*TASK GOAL*. Retyping all the entries exactly is the whole task.

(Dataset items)
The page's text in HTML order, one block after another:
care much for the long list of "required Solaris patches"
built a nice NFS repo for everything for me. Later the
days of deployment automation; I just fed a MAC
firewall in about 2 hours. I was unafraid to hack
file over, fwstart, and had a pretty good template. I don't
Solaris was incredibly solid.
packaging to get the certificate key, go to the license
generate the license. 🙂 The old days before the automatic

*EXPECTED ANSWER*.
The page's text in HTML order, one block after another:
care much for the long list of "required Solaris patches"
built a nice NFS repo for everything for me. Later the
days of deployment automation; I just fed a MAC
firewall in about 2 hours. I was unafraid to hack
file over, fwstart, and had a pretty good template. I don't
Solaris was incredibly solid.
packaging to get the certificate key, go to the license
generate the license. 🙂 The old days before the automatic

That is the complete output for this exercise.